▶ **Assignment**: Find how many lines below mention "Campus". Nothing but the number is needed.

(Stored dataset items)
▶

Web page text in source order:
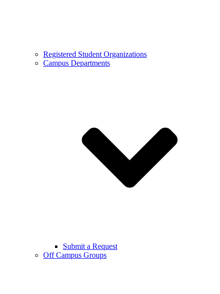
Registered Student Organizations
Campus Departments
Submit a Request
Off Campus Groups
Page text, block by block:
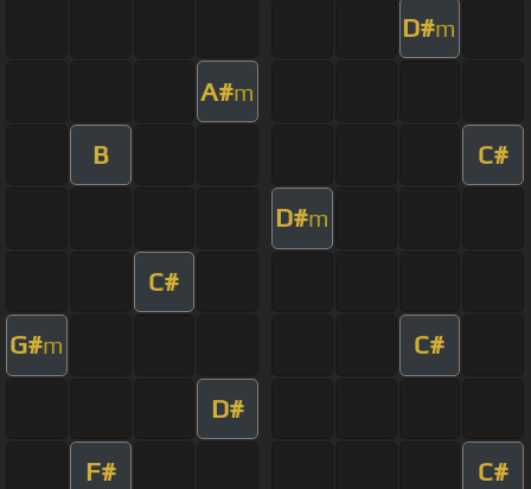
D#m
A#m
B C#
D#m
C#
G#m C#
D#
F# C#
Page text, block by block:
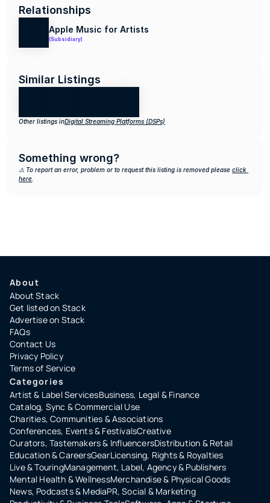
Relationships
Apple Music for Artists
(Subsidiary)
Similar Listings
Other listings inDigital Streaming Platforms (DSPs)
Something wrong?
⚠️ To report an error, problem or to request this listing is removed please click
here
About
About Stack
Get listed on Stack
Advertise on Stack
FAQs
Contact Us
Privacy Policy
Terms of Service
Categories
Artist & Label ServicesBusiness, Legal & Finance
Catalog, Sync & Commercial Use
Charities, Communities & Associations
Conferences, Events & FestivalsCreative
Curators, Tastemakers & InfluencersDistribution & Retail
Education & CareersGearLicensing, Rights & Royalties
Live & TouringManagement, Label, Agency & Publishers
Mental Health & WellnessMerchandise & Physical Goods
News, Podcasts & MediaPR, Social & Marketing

◀

▶ **Written solution**: 2